FCC’s broadband plan could improve health care

If Federal Communications Commission Chairman Julius Genachowski gets his way, we will have a National Broadband Plan with 100 megabit Internet connection to 100 million U.S. homes by 2020. And that could make remote medicine a reality.

The FCC’s National Broadband plan contains a 25-page chapter on health care, and calls upon the Department of Health and Human Services to make so-called e-care projects a “top priority.” One suggestion is the creation of a Health Care Broadband Infrastructure Fund to make sure all health care facilities — including rural ones — have adequate connectivity.

At the very least, clinics, hospitals and even doctor’s offices should be encouraged to put health records into a secure database that can be accessed by patients and their authorized care givers, wherever they happen to be located.

The health care portion of the Broadband plan sites an example of “Beverly,” a 49 year old stroke victim from a town 75 miles outside of Boston. After she arrived at her local hospital, staff setup a video link to Massachusetts General Hospital, where a stroke specialist observed her and conducted a neurological exam while receiving vital signs and lab data.

Based in part on her nods in response to yes and no questions, the specialist determined the stroke was caused by a clot. He prescribed tPA in the nick of time, and when she arrived at Mass General by ambulance, her symptoms were completely gone.

In addition to saving lives, video consultation and other “telehealth” techniques can save money by giving facilities remote access to world-class specialists without having to have them on their payroll. The broadband plan said avoiding costs from moving patients from correctional facilities and nursing homes to emergency departments and physician offices could result in $1.2 billion in annual savings.”

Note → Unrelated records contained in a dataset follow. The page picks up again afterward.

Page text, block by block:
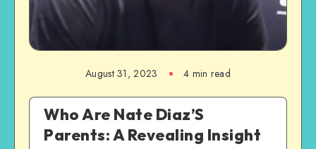
August 31, 2023 4 min read
Who Are Nate Diaz’S
Parents: A Revealing Insight
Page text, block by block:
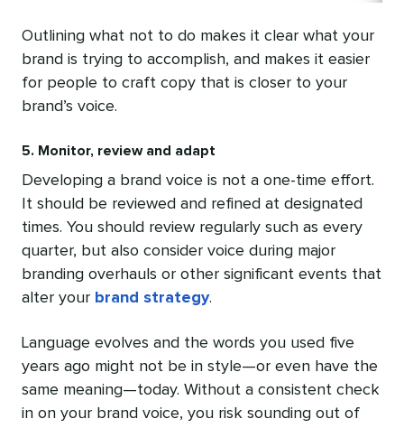
Outlining what not to do makes it clear what your
brand is trying to accomplish, and makes it easier
for people to craft copy that is closer to your
brand’s voice.
5. Monitor, review and adapt
Developing a brand voice is not a one-time effort.
It should be reviewed and refined at designated
times. You should review regularly such as every
quarter, but also consider voice during major
branding overhauls or other significant events that
alter your brand strategy.
Language evolves and the words you used five
years ago might not be in style—or even have the
same meaning—today. Without a consistent check
in on your brand voice, you risk sounding out of
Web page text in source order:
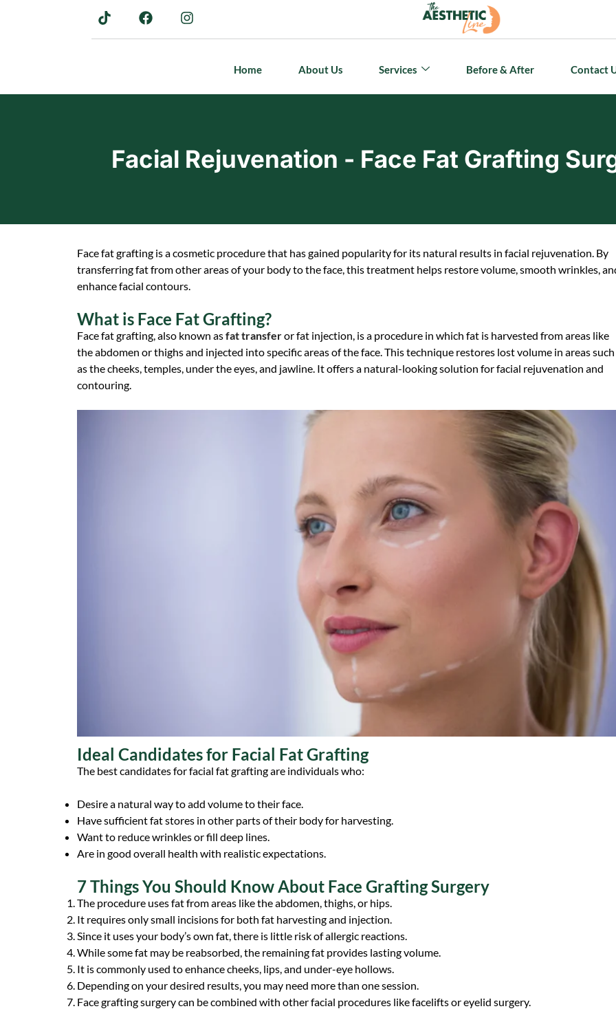
Home About Us Services Before & After Contact
Facial Rejuvenation - Face Fat Grafting
Face fat grafting is a cosmetic procedure that has gained popularity for its natural results in facial rejuvenation. By
transferring fat from other areas of your body to the face, this treatment helps restore volume, smooth wrinkles,
enhance facial contours.
What is Face Fat Grafting?
Face fat grafting, also known asfat transferor fat injection, is a procedure in which fat is harvested from areas like
the abdomen or thighs and injected into specific areas of the face. This technique restores lost volume in areas such
as the cheeks, temples, under the eyes, and jawline. It offers a natural-looking solution for facial rejuvenation and
contouring.
Ideal Candidates for Facial Fat Grafting
The best candidates for facial fat grafting are individuals who:
Desire a natural way to add volume to their face.
Have sufficient fat stores in other parts of their body for harvesting.
Want to reduce wrinkles or fill deep lines.
Are in good overall health with realistic expectations.
7 Things You Should Know About Face Grafting Surgery
The procedure uses fat from areas like the abdomen, thighs, or hips.
It requires only small incisions for both fat harvesting and injection.
Since it uses your body’s own fat, there is little risk of allergic reactions.
While some fat may be reabsorbed, the remaining fat provides lasting volume.
It is commonly used to enhance cheeks, lips, and under-eye hollows.
Depending on your desired results, you may need more than one session.
Face grafting surgery can be combined with other facial procedures like facelifts or eyelid surgery.
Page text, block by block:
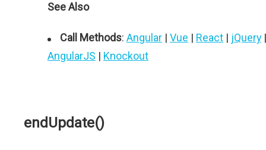
See Also
Call Methods: Angular | Vue | React | jQuery |
AngularJS | Knockout
endUpdate()
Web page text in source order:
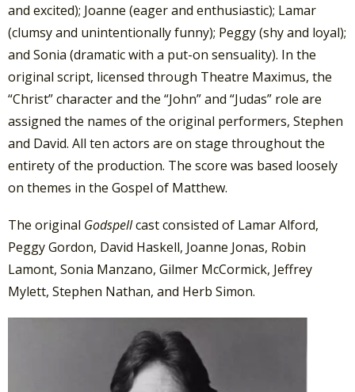
and excited); Joanne (eager and enthusiastic); Lamar
(clumsy and unintentionally funny); Peggy (shy and loyal);
and Sonia (dramatic with a put-on sensuality). In the
original script, licensed through Theatre Maximus, the
“Christ” character and the “John” and “Judas” role are
assigned the names of the original performers, Stephen
and David. All ten actors are on stage throughout the
entirety of the production. The score was based loosely
on themes in the Gospel of Matthew.
The original Godspellcast consisted of Lamar Alford,
Peggy Gordon, David Haskell, Joanne Jonas, Robin
Lamont, Sonia Manzano, Gilmer McCormick, Jeffrey
Mylett, Stephen Nathan, and Herb Simon.
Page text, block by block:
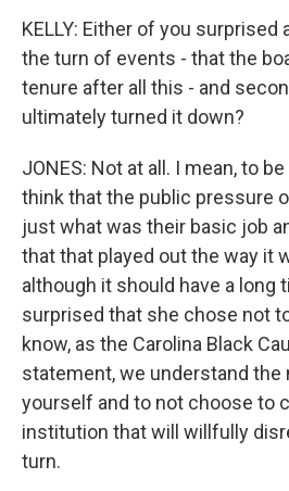
KELLY: Either of you surprised
the turn of events - that the
tenure after all this - and
ultimately turned it down?
JONES: Not at all. I mean, to
think that the public pressure
just what was their basic job
that that played out the way it
although it should have a long
surprised that she chose not
know, as the Carolina Black
statement, we understand
yourself and to not choose to
institution that will willfully
turn.
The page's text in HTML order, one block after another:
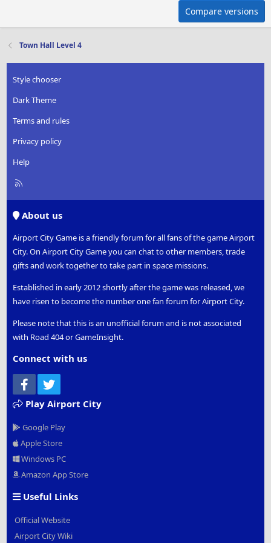
Compare versions
Town Hall Level 4
Style chooser
Dark Theme
Terms and rules
Privacy policy
Help
R
About us
Airport City Game is a friendly forum for all fans of the game Airport
City. On Airport City Game you can chat to other members, trade
gifts and work together to take part in space missions.
Established in early 2012 shortly after the game was released, we
have risen to become the number one fan forum for Airport City.
Please note that this is an unofficial forum and is not associated
with Road 404 or GameInsight.
Connect with us
Facebook
Play Airport City
Google Play
Apple Store
Windows PC
Amazon App Store
Useful Links
Official Website
Airport City Wiki
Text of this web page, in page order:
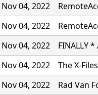
Nov 04, 2022
Nov 04, 2022
Nov 04, 2022
FINALLY
Nov 04, 2022
The X-
Nov 04, 2022
Rad Van
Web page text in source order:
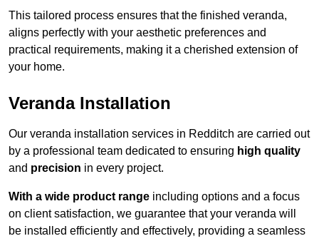
This tailored process ensures that the finished veranda,
aligns perfectly with your aesthetic preferences and
practical requirements, making it a cherished extension of
your home.
Veranda Installation
Our veranda installation services in Redditch are carried out
by a professional team dedicated to ensuring high quality
and precision in every project.
With a wide product range including options and a focus
on client satisfaction, we guarantee that your veranda will
be installed efficiently and effectively, providing a seamless
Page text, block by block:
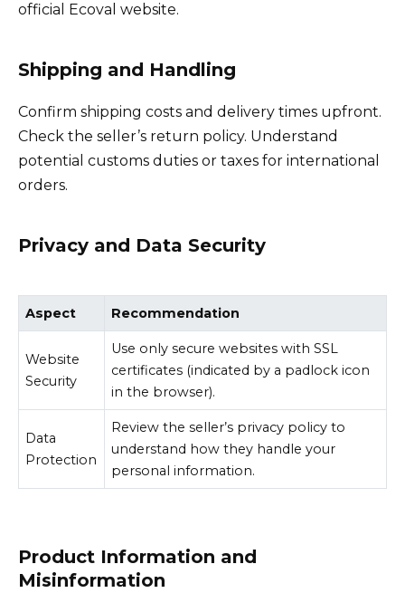
official Ecoval website.
Shipping and Handling
Confirm shipping costs and delivery times upfront.
Check the seller’s return policy. Understand
potential customs duties or taxes for international
orders.
Privacy and Data Security
Aspect Recommendation
Website
Security
Use only secure websites with SSL
certificates (indicated by a padlock icon
in the browser).
Data
Protection
Review the seller’s privacy policy to
understand how they handle your
personal information.
Product Information and
Misinformation

Simply by switching all providers to electronic health systems with on-screen reminders to prompt physicians to prescribe influenza and pneumonia vaccinations could save up to 39,000 lives annually, according to a study cited in the FCC’s report.

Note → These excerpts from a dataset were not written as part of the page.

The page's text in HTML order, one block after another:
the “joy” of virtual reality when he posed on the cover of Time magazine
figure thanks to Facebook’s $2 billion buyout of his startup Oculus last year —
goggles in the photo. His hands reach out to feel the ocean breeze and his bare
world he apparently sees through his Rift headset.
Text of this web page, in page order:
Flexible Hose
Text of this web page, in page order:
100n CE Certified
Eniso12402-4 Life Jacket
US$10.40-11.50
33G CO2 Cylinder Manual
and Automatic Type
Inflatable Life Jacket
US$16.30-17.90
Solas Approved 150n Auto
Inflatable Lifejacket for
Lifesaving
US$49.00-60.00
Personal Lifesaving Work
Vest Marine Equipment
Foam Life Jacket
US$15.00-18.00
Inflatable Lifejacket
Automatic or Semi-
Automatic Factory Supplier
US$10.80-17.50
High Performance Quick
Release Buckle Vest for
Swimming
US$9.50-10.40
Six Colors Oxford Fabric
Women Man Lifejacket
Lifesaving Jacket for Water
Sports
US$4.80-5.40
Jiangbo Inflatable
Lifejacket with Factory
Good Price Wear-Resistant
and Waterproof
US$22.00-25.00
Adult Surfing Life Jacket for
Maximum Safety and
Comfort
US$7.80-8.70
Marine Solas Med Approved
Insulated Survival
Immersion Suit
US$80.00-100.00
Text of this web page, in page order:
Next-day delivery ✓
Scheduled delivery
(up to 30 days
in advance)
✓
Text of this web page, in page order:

National adaption of electronic health records (EHRs) could save more lives by alerting physicians and patients of dangerous drug allergies and drug interactions when the doctor is punching in the prescription. According to one study, this alone could result in a net savings of as much as $371 billion for hospitals and $142 billion for physicians over the next 15 years.

Just as with other aspects of broadband penetration, the United States has some catching up to do. According to the FCC, this country “ranks in the bottom half (out of 11 countries) on every metric used to measure adoption, including use of electronic medical records (10th), electronic prescribing (10th), electronic clinical note entry (10th), electronic ordering of laboratory tests (8th), electronic alerts/prompts about potential drug dose/interaction problems (8th) and electronic access to patient test results (7th).

There are also some exciting possibilities in mobile health delivery via laptops, smartphones and other portable devices. Not only do portable devices enable physicians to access lab results, images and drug data from wherever they happen to be, they also can allow patients to monitor vital signs such as glucose levels, blood pressure and other data, and to transmit that data to physicians, caregivers or clinics.

Lifescan, a Johnson & Johnson company, offers an iPhone application that connects to a glucose monitor to transmit data to a patient’s caregiver or physician.

And there’s a $1.99 “AcneApp” for the iPhone that claims it can treat acne by projecting light from the phone’s screen to your face. “Rest the iPhone against your skin’s acne-prone areas for 2 minutes,” says the advertisement “to improve skin health without prescription drugs.” I don’t know if it works, but the App will soon be the subject of a clinical trial by Baylor College of Medicine.